Data supplied>
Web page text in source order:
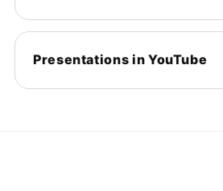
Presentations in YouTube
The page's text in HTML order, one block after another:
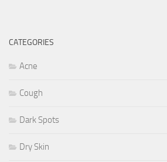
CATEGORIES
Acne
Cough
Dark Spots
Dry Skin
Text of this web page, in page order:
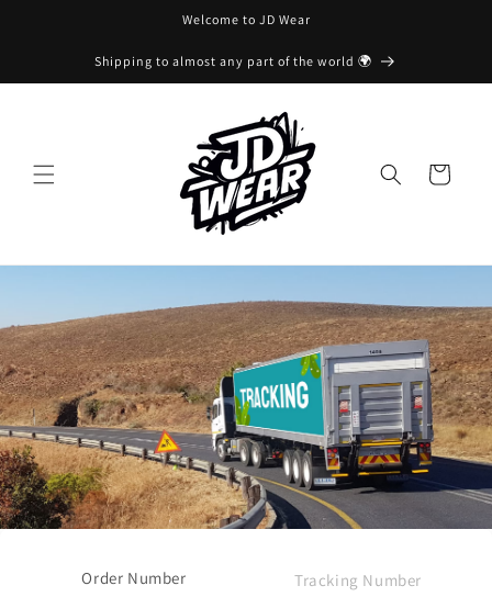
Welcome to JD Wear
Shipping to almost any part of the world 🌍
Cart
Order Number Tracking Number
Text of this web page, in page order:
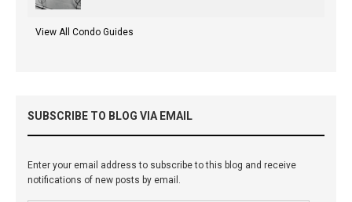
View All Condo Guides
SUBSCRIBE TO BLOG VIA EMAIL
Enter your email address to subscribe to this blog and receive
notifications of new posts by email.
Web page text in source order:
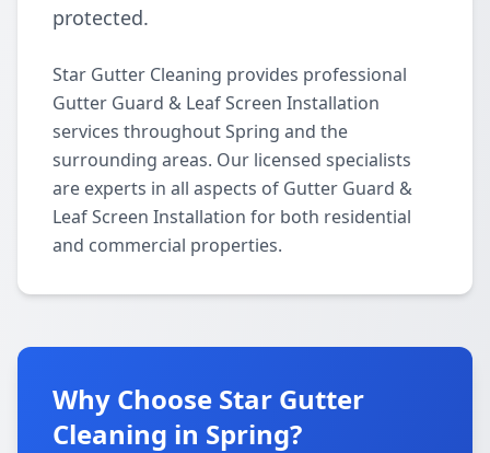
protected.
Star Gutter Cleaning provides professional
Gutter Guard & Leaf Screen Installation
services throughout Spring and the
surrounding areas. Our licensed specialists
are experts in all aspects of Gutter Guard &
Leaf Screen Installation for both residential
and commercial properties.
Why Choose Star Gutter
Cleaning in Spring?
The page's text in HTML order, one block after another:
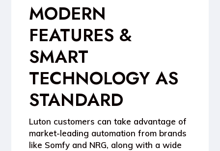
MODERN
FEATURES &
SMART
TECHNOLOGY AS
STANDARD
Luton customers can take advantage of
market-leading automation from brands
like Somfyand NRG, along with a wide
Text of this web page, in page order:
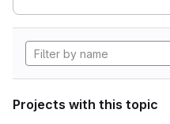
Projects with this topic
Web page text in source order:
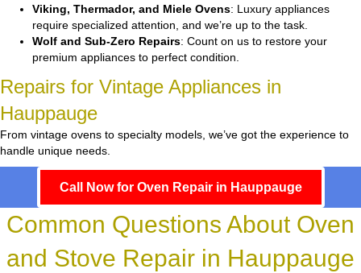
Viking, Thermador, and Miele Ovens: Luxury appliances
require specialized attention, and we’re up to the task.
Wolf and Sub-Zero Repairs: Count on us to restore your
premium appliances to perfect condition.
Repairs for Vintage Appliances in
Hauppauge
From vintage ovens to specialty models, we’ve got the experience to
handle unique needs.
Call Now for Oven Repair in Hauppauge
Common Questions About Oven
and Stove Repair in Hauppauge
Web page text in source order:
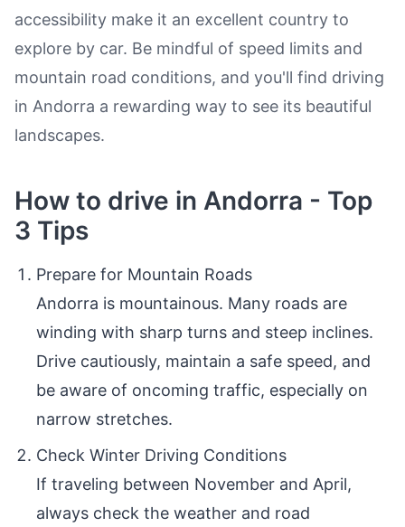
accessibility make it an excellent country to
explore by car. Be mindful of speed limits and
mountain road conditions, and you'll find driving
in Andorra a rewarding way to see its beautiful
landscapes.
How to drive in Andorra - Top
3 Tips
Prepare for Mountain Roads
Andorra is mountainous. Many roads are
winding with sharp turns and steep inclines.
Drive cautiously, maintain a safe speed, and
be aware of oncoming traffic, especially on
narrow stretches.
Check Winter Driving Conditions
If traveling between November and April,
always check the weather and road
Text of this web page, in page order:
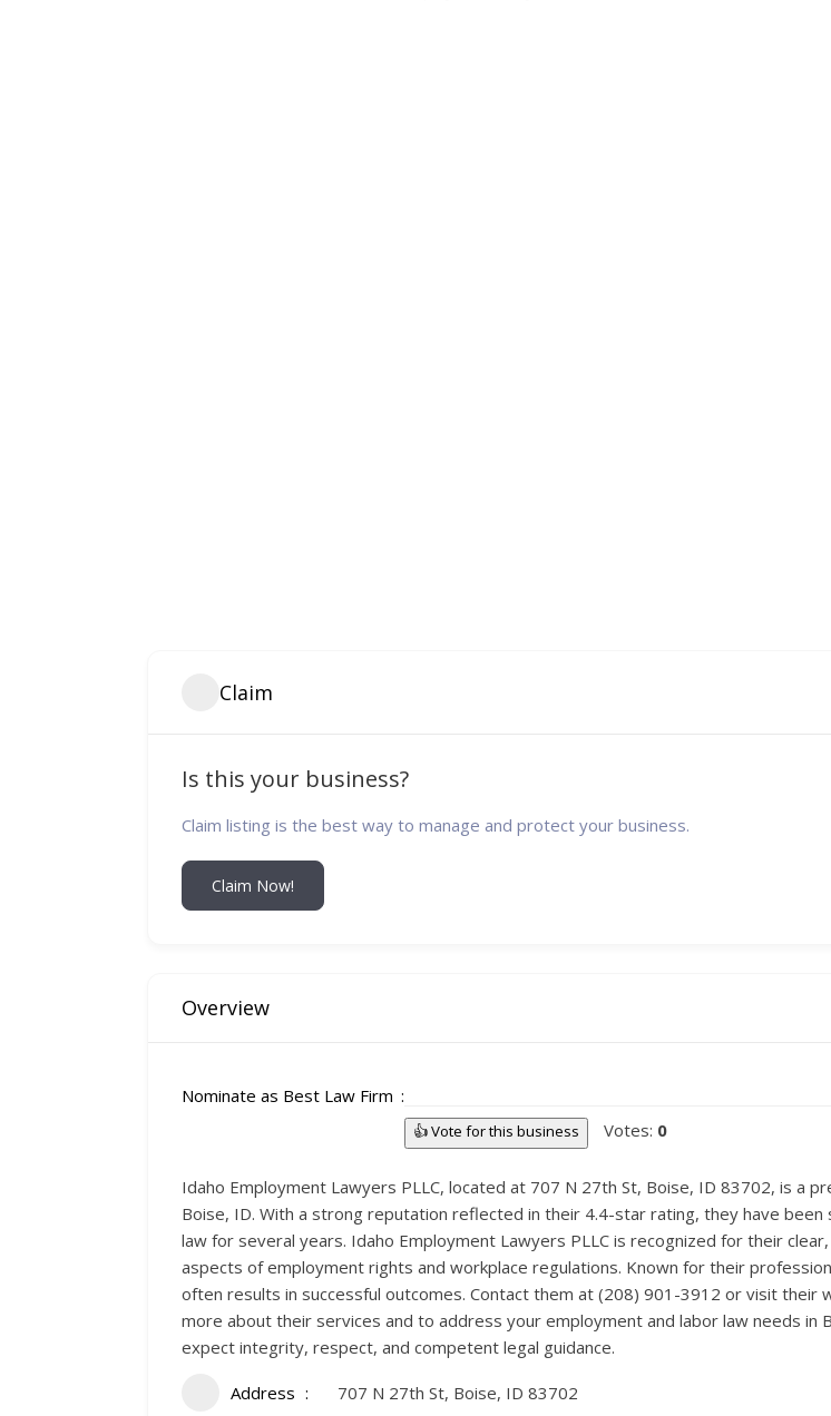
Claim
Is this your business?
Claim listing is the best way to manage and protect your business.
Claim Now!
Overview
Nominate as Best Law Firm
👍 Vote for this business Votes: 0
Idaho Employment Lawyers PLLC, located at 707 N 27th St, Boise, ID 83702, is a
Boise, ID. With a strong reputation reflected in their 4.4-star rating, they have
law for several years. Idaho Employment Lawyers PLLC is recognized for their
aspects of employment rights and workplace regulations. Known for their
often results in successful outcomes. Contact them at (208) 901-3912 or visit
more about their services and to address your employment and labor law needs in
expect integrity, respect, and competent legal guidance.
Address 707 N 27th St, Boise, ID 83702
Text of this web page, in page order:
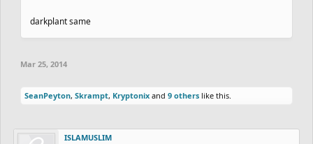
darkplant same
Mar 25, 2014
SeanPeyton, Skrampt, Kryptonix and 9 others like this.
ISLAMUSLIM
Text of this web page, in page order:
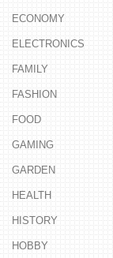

Work order>
Return each record exactly as given, excluding any image.

Exercise solution>
Web page text in source order:
Presentations in YouTube
The page's text in HTML order, one block after another:
CATEGORIES
Acne
Cough
Dark Spots
Dry Skin
Text of this web page, in page order:
Welcome to JD Wear
Shipping to almost any part of the world 🌍
Cart
Order Number Tracking Number
Text of this web page, in page order:
View All Condo Guides
SUBSCRIBE TO BLOG VIA EMAIL
Enter your email address to subscribe to this blog and receive
notifications of new posts by email.
Web page text in source order:
protected.
Star Gutter Cleaning provides professional
Gutter Guard & Leaf Screen Installation
services throughout Spring and the
surrounding areas. Our licensed specialists
are experts in all aspects of Gutter Guard &
Leaf Screen Installation for both residential
and commercial properties.
Why Choose Star Gutter
Cleaning in Spring?
The page's text in HTML order, one block after another:
MODERN
FEATURES &
SMART
TECHNOLOGY AS
STANDARD
Luton customers can take advantage of
market-leading automation from brands
like Somfyand NRG, along with a wide
Text of this web page, in page order:
Projects with this topic
Web page text in source order:
Viking, Thermador, and Miele Ovens: Luxury appliances
require specialized attention, and we’re up to the task.
Wolf and Sub-Zero Repairs: Count on us to restore your
premium appliances to perfect condition.
Repairs for Vintage Appliances in
Hauppauge
From vintage ovens to specialty models, we’ve got the experience to
handle unique needs.
Call Now for Oven Repair in Hauppauge
Common Questions About Oven
and Stove Repair in Hauppauge
Web page text in source order:
accessibility make it an excellent country to
explore by car. Be mindful of speed limits and
mountain road conditions, and you'll find driving
in Andorra a rewarding way to see its beautiful
landscapes.
How to drive in Andorra - Top
3 Tips
Prepare for Mountain Roads
Andorra is mountainous. Many roads are
winding with sharp turns and steep inclines.
Drive cautiously, maintain a safe speed, and
be aware of oncoming traffic, especially on
narrow stretches.
Check Winter Driving Conditions
If traveling between November and April,
always check the weather and road
Text of this web page, in page order:
Claim
Is this your business?
Claim listing is the best way to manage and protect your business.
Claim Now!
Overview
Nominate as Best Law Firm
👍 Vote for this business Votes: 0
Idaho Employment Lawyers PLLC, located at 707 N 27th St, Boise, ID 83702, is a
Boise, ID. With a strong reputation reflected in their 4.4-star rating, they have
law for several years. Idaho Employment Lawyers PLLC is recognized for their
aspects of employment rights and workplace regulations. Known for their
often results in successful outcomes. Contact them at (208) 901-3912 or visit
more about their services and to address your employment and labor law needs in
expect integrity, respect, and competent legal guidance.
Address 707 N 27th St, Boise, ID 83702
Text of this web page, in page order:
darkplant same
Mar 25, 2014
SeanPeyton, Skrampt, Kryptonix and 9 others like this.
ISLAMUSLIM
Text of this web page, in page order:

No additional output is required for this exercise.